No health insurance? We may have an affordable solution for you.
At OClinic we share your frustration that weight loss surgery is not readily accessible in the public hospital system under Medicare. In partnership with our hospital, health professionals, and suppliers, we have put together one of the most affordable options in Australia for patients without private health insurance whilst maintaining the same high quality aftercare and team support. Call us for a quotation on 8197 9595.- you may be surprised at just how affordable our program is.
Patient Finance
If you would like to discuss possible finance options, call Don Greenamyer on 0419 664 186 who has been able to help many patients achieve commercial funding for medical expenses.

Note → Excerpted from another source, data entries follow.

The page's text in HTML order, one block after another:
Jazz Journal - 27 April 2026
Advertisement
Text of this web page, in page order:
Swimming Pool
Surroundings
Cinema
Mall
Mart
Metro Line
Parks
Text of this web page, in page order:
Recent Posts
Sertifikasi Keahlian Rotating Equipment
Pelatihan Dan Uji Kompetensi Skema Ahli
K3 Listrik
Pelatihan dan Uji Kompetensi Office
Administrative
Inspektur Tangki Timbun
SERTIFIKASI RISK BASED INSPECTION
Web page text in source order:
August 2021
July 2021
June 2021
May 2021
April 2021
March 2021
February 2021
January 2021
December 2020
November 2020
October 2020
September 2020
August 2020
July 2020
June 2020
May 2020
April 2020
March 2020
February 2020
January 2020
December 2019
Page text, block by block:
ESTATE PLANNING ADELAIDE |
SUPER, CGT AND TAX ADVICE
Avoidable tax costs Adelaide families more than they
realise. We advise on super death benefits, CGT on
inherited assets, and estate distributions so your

(note- Don Greenamyer is an independent financial broker and has no affiliation or financial relationship with OClinic)
Other Payment Options
Early Release of Super
Patients may apply to APRA, the Australian Prudential Regulation Authority, for an early release of superannuation funds to cover part or all of the cost of undergoing gastric banding surgery. Check with your financial advisor to see if this is right for you. More details can be found on the APRA website.
If you chose to apply for this, three documents need to be lodged:
1. completed application form- click here to download.

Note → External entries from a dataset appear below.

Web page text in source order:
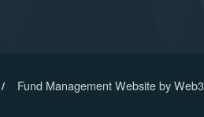
Fund Management Website by Web3
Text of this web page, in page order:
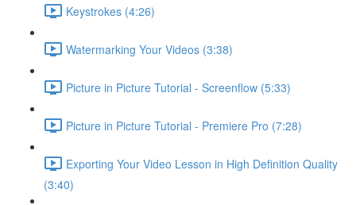
Keystrokes (4:26)
Watermarking Your Videos (3:38)
Picture in Picture Tutorial - Screenflow (5:33)
Picture in Picture Tutorial - Premiere Pro (7:28)
Exporting Your Video Lesson in High Definition Quality
(3:40)
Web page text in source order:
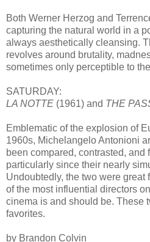
Both Werner Herzog and
capturing the natural world in a
always aesthetically cleansing.
revolves around brutality,
sometimes only perceptible to
SATURDAY:
LA NOTTE (1961) and THE
Emblematic of the explosion of
1960s, Michelangelo Antonioni
been compared, contrasted, and
particularly since their nearly
Undoubtedly, the two were great
of the most influential directors
cinema is and should be. These
favorites.
by Brandon Colvin

2. A letter of support from your General Practitioner
3. A letter of support from OClinic (we will provide this following your initial consultation)
Note that processing time by APRA generally takes around 6 weeks.
Tax Rebate Scheme
A significant rebate may be able to be claimed through your end of year tax return. You can claim a tax offset of 20% of your net medical expenses over $1,500. There is no upper limit on the amount you can claim, and it is not means or assets tested.
For example:
- $4950 Out-of-pocket expense: tax rebate = ($4950 - $1500) x 20% = $690
As always, check with your accountant or financial advisor if this may apply to you. Further details can be found on the Australian Taxation Office website.